Model Answer: A Gini coefficient of 0.98 indicates extreme concentration, but this alone does not mean the token is controlled by "five whales" or is a scam. Several legitimate factors inflate token Gini coefficients: (1) Exchange addresses hold tokens on behalf of millions of individual users --- Binance's hot wallet might hold 15% of a token's supply representing thousands of customers. (2) Team and treasury addresses hold tokens earmarked for grants, development, and ecosystem growth, not personal wealth. (3) Smart contract addresses (like Uniswap liquidity pools or staking contracts) hold tokens that are collectively owned by many liquidity providers or stakers. (4) Burned or locked tokens in dead addresses inflate apparent concentration. Before concluding that a token is whale-controlled, an analyst must decompose the top holders by entity type: separate exchange addresses, treasury addresses, smart contracts, and known locked/burned supplies from genuine individual whale holdings. Only the residual concentration among identifiable individual wallets indicates real plutocratic control.


Question 19

Explain the "observer effect" in on-chain analytics and give one concrete example of how it changes the behavior being observed.

Model Answer: The observer effect in on-chain analytics refers to the phenomenon where the act of publicly monitoring blockchain activity causes sophisticated actors to change their behavior to avoid detection. Because blockchain analysis tools and their methodologies are widely known, the entities being studied adapt their strategies. Concrete example: When whale alert services began monitoring large Bitcoin transfers and broadcasting them on social media, institutional traders and large holders began splitting their orders across multiple wallets and executing them over longer time periods rather than making single large transfers. A fund that might have previously moved 5,000 BTC in one transaction now moves 500 BTC through ten different addresses over a week, specifically to avoid triggering whale alerts that could move the market against them before their order is complete. This makes single-transfer whale metrics less reliable over time, because the most sophisticated whales are precisely the ones most likely to structure their transactions to avoid detection. The measurable activity becomes an increasingly biased sample skewed toward less sophisticated participants.


Question 20

You are building an on-chain analytics dashboard for a new DeFi lending protocol. Name four metrics you would include, explain what each one measures, and identify one limitation or caveat for each metric.

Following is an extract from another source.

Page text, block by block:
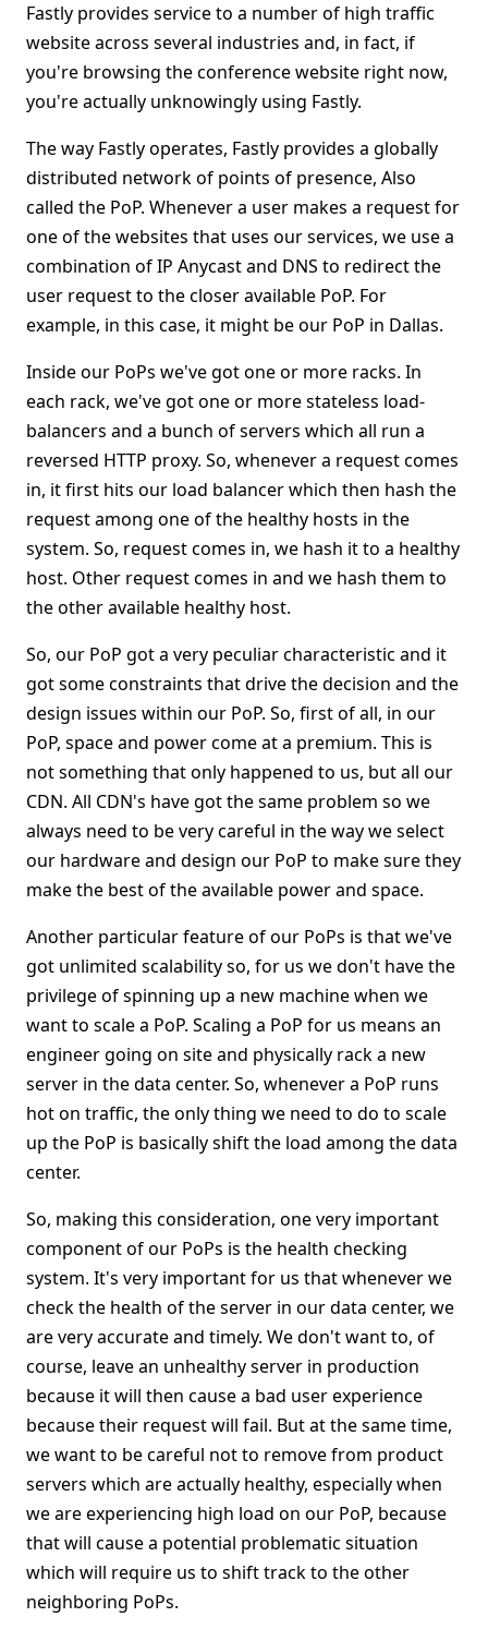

Model Answer: (1) Total Value Locked (TVL): Total USD value of assets deposited in the protocol's smart contracts. Limitation: TVL inflates when underlying asset prices rise, even without new deposits; also inflatable through recursive borrowing. (2) Daily active borrowers: Number of unique addresses with active loans. Limitation: A single entity can use multiple addresses, and bot activity can inflate unique address counts. (3) Utilization rate: Percentage of deposited assets currently lent out (borrowed amount / total deposits). Limitation: Extremely high utilization may indicate risk (depositors cannot withdraw), not health. (4) 30-day user retention rate: Percentage of users who interacted with the protocol 30 days ago who are still active today. Limitation: Short-term incentive programs can temporarily inflate retention; also, DeFi users may legitimately need to borrow only once (e.g., for a specific purchase), so low retention does not always indicate a problem. Each metric provides one facet of protocol health, but none tells the complete story alone.